Every person has a “microbiome” living on the surface of their skin—a diverse mini-ecosystem of microorganisms, or small living things that are individually undetectable without a microscope. Recent research has revealed that patients with eczema—a chronic condition marked by rashes and itchy skin—have a markedly different skin microbiome compared to those without.
In a perspective article published in Nature Microbiology, Yale dermatology instructor and post-doctoral fellow Ian Odell and professor of Immunobiology Richard Flavell discussed the findings of researchers working at the Genome Institute of Singapore. The research article by Kern Rei Chng and his team compared the abundance of all the microbes on the skin of normal individuals to those with eczema.
For humans with and without eczema, the skin is home to a vast array of microorganisms, including bacteria and fungi. Different areas of the skin provide various types of habitats, depending on their location, number of folds, thickness, and amount of hair and glands. Different types of microbes preferentially occupy these diverse niches. These mini-ecosystems depend on a delicate balance of conditions, just like macro-ecosystems such as coral reefs. Disruption to this balance within the skin lead to skin conditions and infections.
Chng’s team hypothesized that these mini-ecosystems may play a major role in the manifestation of eczema symptoms. In order to explore this idea, Chng studied the skin microbiome of adult patients with eczema. According to Odell and Flavell, the most effective technique that Chng and his team used to obtain data on the patients’ microbiomes was repeatedly applying and peeling off a strip of tape on their skin 50 times. This method saturated the piece of tape with skin cells and microbes, allowing it to become a snapshot of an individual’s skin microbiome.
Typically, patients with eczema experience periods called flares when the rash worsens, and periods called remissions when the skin improves or even seems to recover completely. It was previously discovered that during flares most of the bacterial diversity on the skin is lost and predominated by Staphylococcus aureus. In Chng’s study, patients with eczema had their skin microbiome sampled during one of these remission periods in order to measure baseline differences that may predispose them to eczema. Samples were collected via the tape-stripping method from patients with eczema and patients without eczema, and then the DNA was extracted and sequenced. Chng’s team used new sequencing technology that allowed them not just to identify the microbes, but also to study their abilities to modify their skin environment.

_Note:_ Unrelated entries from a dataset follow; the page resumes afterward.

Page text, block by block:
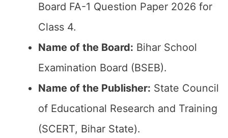
Board FA-1 Question Paper 2026 for
Class 4.
Name of the Board: Bihar School
Examination Board (BSEB).
Name of the Publisher: State Council
of Educational Research and Training
(SCERT, Bihar State).
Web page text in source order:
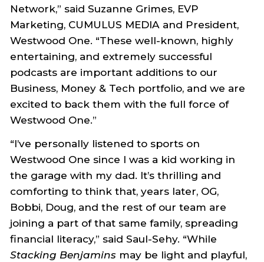
Network,” said Suzanne Grimes, EVP
Marketing, CUMULUS MEDIA and President,
Westwood One. “These well-known, highly
entertaining, and extremely successful
podcasts are important additions to our
Business, Money & Tech portfolio, and we are
excited to back them with the full force of
Westwood One.”
“I’ve personally listened to sports on
Westwood One since I was a kid working in
the garage with my dad. It’s thrilling and
comforting to think that, years later, OG,
Bobbi, Doug, and the rest of our team are
joining a part of that same family, spreading
financial literacy,” said Saul-Sehy. “While
Stacking Benjamins may be light and playful,
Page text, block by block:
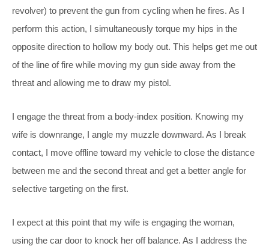
revolver) to prevent the gun from cycling when he fires. As I
perform this action, I simultaneously torque my hips in the
opposite direction to hollow my body out. This helps get me out
of the line of fire while moving my gun side away from the
threat and allowing me to draw my pistol.
I engage the threat from a body-index position. Knowing my
wife is downrange, I angle my muzzle downward. As I break
contact, I move offline toward my vehicle to close the distance
between me and the second threat and get a better angle for
selective targeting on the first.
I expect at this point that my wife is engaging the woman,
using the car door to knock her off balance. As I address the

They found that patients with eczema have bacteria that produce anti-Staphylococcus compounds and trigger a more inflammatory immune response, suggesting that these bacteria were able to thrive in this skin micro-environment due to their ability to inhibit S. aureus. Importantly, the unique bacteria present in eczema were the same as those identified in a similar study performed in Washington, D.C., telling us that the phenomenon occurs in multiple countries and across races and genetic backgrounds.
As of late 2016, the correlation between increased levels of Staphylococcus and eczema is well-established; however, scientists are still investigating whether increased levels of Staphylococcus cause eczema, or if the skin conditions associated with eczema are simply favorable to these bacteria. Currently, crippling Staphylococcus—often with antibiotics—works as a treatment for eczema, but there are many other types of bacteria that also would be affected by these antibiotics, so this treatment is non-specific.
“Ideally in the future we will have more targeted therapies to modify a patient’s microbiome, such as against S. aureus, or [to] target parts of the immune system that control what bacteria live on the skin,” Odell said. A new hope for eczema patients thus includes therapeutics that target a particular species of microbe, which may help to reduce the harmful members of these individuals’ microbiomes while also promoting the survival of the beneficial members.